Al terminar el brevísimo acto del Rocketman (es que ese aparato sólo permite vuelos de 30 ~ 45 segundos) regresaron los dos helicópteros a control remoto, seguidos por un avión a reacción. Ya se veía venir el aguacero.

A mí me preocupaba el frente del chubasco, que prometía traer mucha brisa. Al acercarse regresé a la carpa nuestra, que se encontraba justo detrás de la carpa de los aviones. Al encontrarme con mi esposa a hijo, coincidimos en que estar en la parte delantera de la carpa no era sensato (luego me di cuenta de que mientras a mi me preocupaba el agua, a ella –estando involucrada en organización de eventos- le preocupaba la integridad de las mismas.

Comenzamos a movernos cuando golpeó la brisa. Me viré y vi a varios jóvenes encaramados en una columna de la carpa delantera mientras el viento levantaba toda la parte trasera de esta carpa más tres pies en el aire. Le dije a mi mujer “vámonos” y comenzamos a dirigirnos al descampado, a paso cada vez más acelerado...
Miré hacia la carpa cuando veo que los muchachos que estaban en la columna salen disparados (o se caen) y justo en ese momento la lona superior se rompe. En ese momento, siento un ruido y miro instintivamente hacia arriba y veo parte de la estructura de la carpa en la que estábamos pasar muy alto sobre mi... entonces oí lo que no quisiera volver a oír en mi vida, a mi esposa gritando “¡MI HIJO! ¡MI HIJO ESTÁ HERIDO!”. Me volteo y veo a mi hijo en el suelo y los restos de la carpa terminando de caer delante de él.

No voy ni a intentar describir ese momento.

Salí corriendo hacia él y lo ayudé a incorporarse, preguntándole si estaba bien y revisándolo por completo.

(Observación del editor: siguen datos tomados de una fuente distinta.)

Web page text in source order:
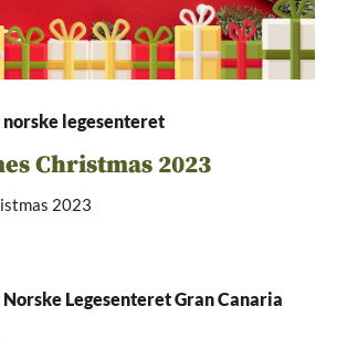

Decidimos que ahí no nos podíamos quedar, y salimos, casi corriendo, sin rumbo... en eso dos soldados de la FAD, sin pedírselos cargaron a mi hijo y salieron corriendo con él... eso me dio tiempo para organizar mis ideas, y les grité “guardias al hangar”, y hacia allá fuimos. Allí revisé a Daniel e intenté tranquilizar a mi esposa, quien estaba comprensiblemente muy nerviosa. Al terminar de revisar a Daniel, y no encontrarle nada malo, hablamos mi esposa y yo, y ella me dijo que teníamos que llevarlo a la Clínica Abreu (nuestra clínica de confianza), y me congelé. No supe que hacer. Mi mente se puso en blanco. Y justo antes de entrar en pánico, pude ver a mi hermano y pude reaccionar. Hablé con mi hermano y le dije que queríamos llevar a Daniel rápido al médico, pero que no me atrevía a salir de ahí sin que alguien lo viera primero. Me agaché y le pedí a Daniel que se mantuviera tranquilo para no asustar a su mamá. El me indicó que fuera hacia las ambulancias, y así lo hicimos, llevando a Daniel con nosotros, por supuesto.

Al llegar allí vi a un señor de civil a quien le pregunté “¿es médico?” cuando me dijo que sí le comenté lo que había sucedido, que quería que alguien lo viera rápidamente antes de partir hacia una clínica. Su respuesta –casi una orden- me agarró por completa sorpresa: “muy bien, súbanlo a la ambulancia”... Se me revolteó el loco. Me subí y le dije “¿cómo así? Es mi hijo coño, usted no me dice que hacer” ... ahí me robó los chelitos, cuando con tono calmado, pero muy firme me dijo “y yo soy el director del hospital Ramón de Lara, y sin mi autorización no sale nadie de aquí”. OK la autoridad. Luego de esa “gentil” aclaratoria lo único que hay que decidir es quien lo acompañará en la ambulancia.

Decidí ir yo, por lo nerviosa que estaba mi esposa. Camino hacia el hospital en la ambulancia, junto a una señora con fractura abierta en la pierna, dimos todos los tumbos posibles, con acelerones y frenazos, virajes bruscos, ya casi llegando mi hijo me dijo tengo náuseas (después de un golpe en la cabeza, una de las cosas que uno no quiere oír). Quise creer que se debía a lo accidentado del camino. Y llegamos al Hospital.

Cargué a Daniel y lo metí hacia la emergencia, donde conté lo sucedido y rápidamente lo revisaron y empezaron a monitorearlo. Cuando empezaron a atenderle le dije a Daniel que iría a llamar a su mamá y salí. Habrían pasado ni tres minutos –fuimos la primera ambulancia en llegar- y ya había en la entrada de la emergencia una fila de médicos esperando a los demás heridos.

Al llegar mi esposa, quien tardó en llegar porque –por error mío, no la comuniqué con mi hermano para coordinar- ya las cosas transcurrieron hacia la calma. Daniel resultó solo con heridas de abrasión al caer al piso, cuatro horas de observación –por si las moscas- y recibimos el alta.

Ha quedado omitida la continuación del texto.